UK carbon tax: yet more greenwashed billions for government coffers

Another disingenuous green tax helps government revenue without any benefit to the environment
Last week the UK government took Labour’s already renamed and delayed carbon reduction plan – the Carbon Reduction Commitment – and effectively killed it.
Under the original rules the 5,000 businesses involved (including hotel groups) – with annual power bills of about £500,000 each – would pay a tax of £12 per tonne of carbon emitted, compete with each other to be the most efficient energy users, and trade associated permits. The best operators would receive a refund greater than the amount they had paid.
Now, renamed the CRC Energy Efficiency Scheme, it will merely take the money raised – perhaps about £3.5bn over four years – and stash it in the government’s coffers.
“Sure,” wrote the UK Financial Times last week, “the Treasury needs cash, but it is baffling that the unique competition-based mechanism has been junked.
As the scheme was revenue-neutral, keeping it would have made no difference to the chancellor. Now, an all-stick-no-carrot approach will raise costs for business, while killing the incentive for a company to reduce its environmental footprint.

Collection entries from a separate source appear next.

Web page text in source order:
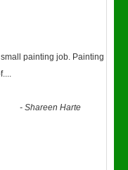
painting job. Painting
...
-Shareen Harte
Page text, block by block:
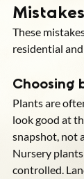
Mistakes
These
residential
Choosing
Plants are
look good at
snapshot, not
Nursery
controlled.
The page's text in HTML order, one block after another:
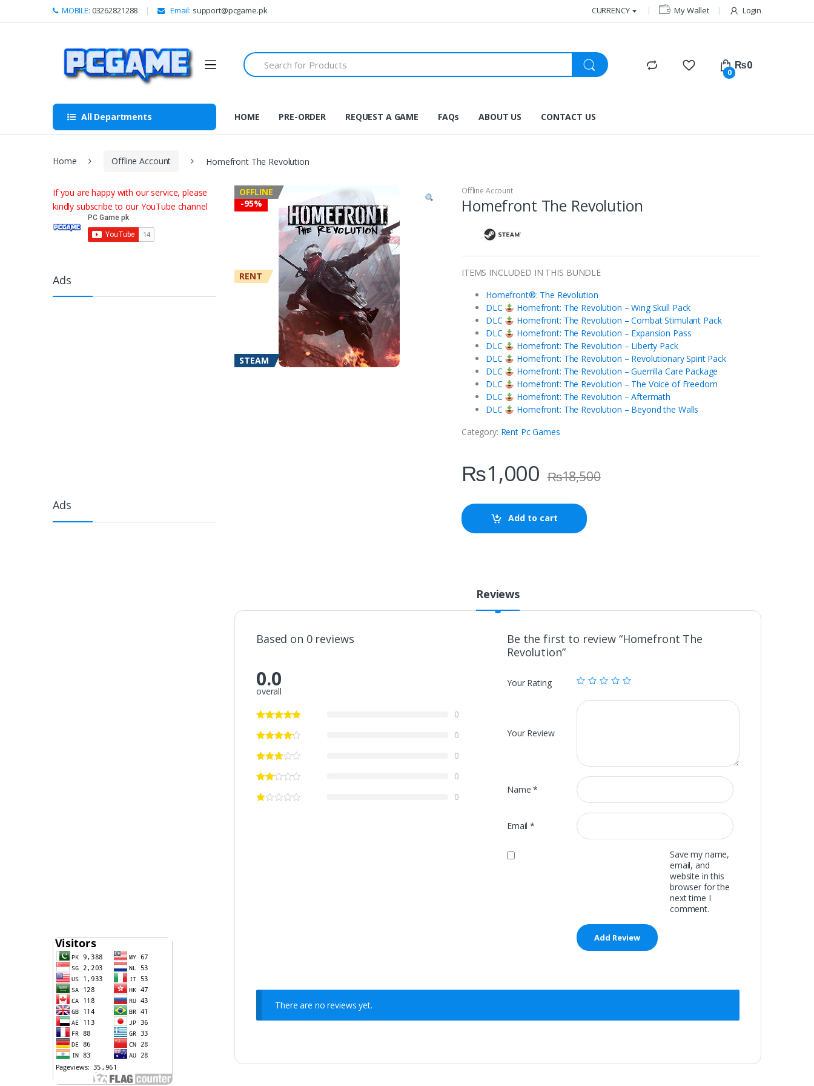
Skip to navigation
Skip to content MOBILE: 03262821288 Email: support@pcgame.pk CURRENCY My Wallet Login
S
e
h
f
o
0
₨0
All Departments HOME PRE-ORDER REQUEST A GAME FAQs ABOUT US CONTACT US
Home Offline Account Homefront The Revolution
-95%
STEAM
OFFLINE
RENT
Offline Account
Homefront The Revolution
ITEMS INCLUDED IN THIS BUNDLE
Homefront®: The Revolution
DLC
Homefront: The Revolution – Wing Skull Pack
DLC
Homefront: The Revolution – Combat Stimulant Pack
DLC
Homefront: The Revolution – Expansion Pass
DLC
Homefront: The Revolution – Liberty Pack
DLC
Homefront: The Revolution – Revolutionary Spirit Pack
DLC
Homefront: The Revolution – Guerrilla Care Package
DLC
Homefront: The Revolution – The Voice of Freedom
DLC
Homefront: The Revolution – Aftermath
DLC
Homefront: The Revolution – Beyond the Walls
Category: Rent Pc Games
₨1,000 ₨18,500
Add to cart
Reviews
Based on 0 reviews
0.0
overall
0
0
0
0
0
Be the first to review “Homefront The
Revolution”
Your Rating
Your Review
Name*
Email*
Save my name,
email, and
website in this
browser for the
next time I
comment.
There are no reviews yet.
If you are happy with our service, please
kindly subscribe to our YouTube channel
Ads
Ads
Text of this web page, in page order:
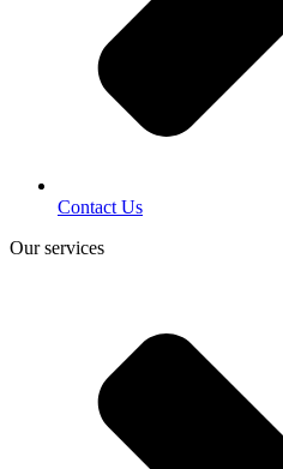
Contact Us
Our services
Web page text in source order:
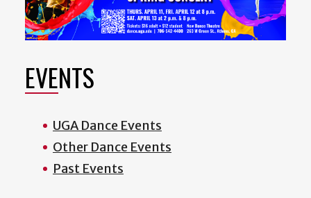
EVENTS
UGA Dance Events
Other Dance Events
Past Events
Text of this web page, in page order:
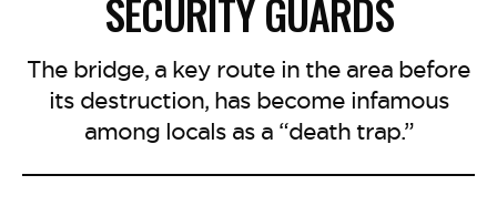
SECURITY GUARDS
The bridge, a key route in the area before
its destruction, has become infamous
among locals as a “death trap.”
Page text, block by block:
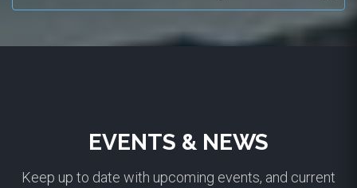
EVENTS & NEWS
Keep up to date with upcoming events, and current
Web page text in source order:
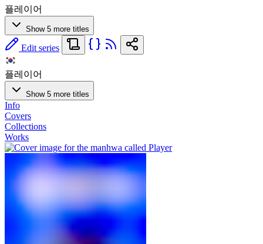
플레이어
Show 5 more titles
Edit series
플레이어
Show 5 more titles
Info
Covers
Collections
Works
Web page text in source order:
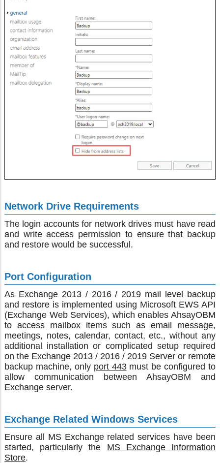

The episode decreases still further the chance that the UK will keep its pledge to cut greenhouse gas emissions by 15 per cent and produce one-third of its energy from renewable sources by 2020.
Labour’s £100bn offshore wind farms announced in February are unlikely to be finished in time.

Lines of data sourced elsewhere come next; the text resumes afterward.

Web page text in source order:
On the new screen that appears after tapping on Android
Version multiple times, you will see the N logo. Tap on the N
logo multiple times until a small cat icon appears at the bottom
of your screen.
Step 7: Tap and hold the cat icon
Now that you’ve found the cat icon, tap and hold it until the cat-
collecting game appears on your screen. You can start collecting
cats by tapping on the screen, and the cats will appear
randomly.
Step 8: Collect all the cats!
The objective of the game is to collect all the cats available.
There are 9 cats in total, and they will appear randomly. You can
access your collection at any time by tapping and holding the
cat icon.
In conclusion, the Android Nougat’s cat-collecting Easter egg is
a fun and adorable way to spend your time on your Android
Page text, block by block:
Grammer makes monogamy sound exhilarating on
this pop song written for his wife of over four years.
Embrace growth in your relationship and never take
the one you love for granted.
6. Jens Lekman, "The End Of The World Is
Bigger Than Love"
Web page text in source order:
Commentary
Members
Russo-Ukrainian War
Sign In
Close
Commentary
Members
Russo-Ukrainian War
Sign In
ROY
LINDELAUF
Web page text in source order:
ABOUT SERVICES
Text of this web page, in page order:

Meanwhile, the creation and operation of the long-mooted Green Investment Bank will likely soak up much of the £1bn allocated to it before any funds begin to flow to significant projects. Now, the desire to balance the country’s books during this electoral term has nixed a zero-cost scheme that would have got the private sector to do much of the work.
All this comes on top of the increase in Air Passenger Duty – yet another tax vaunted as green with no sustainable advantages except those for the UK treasury.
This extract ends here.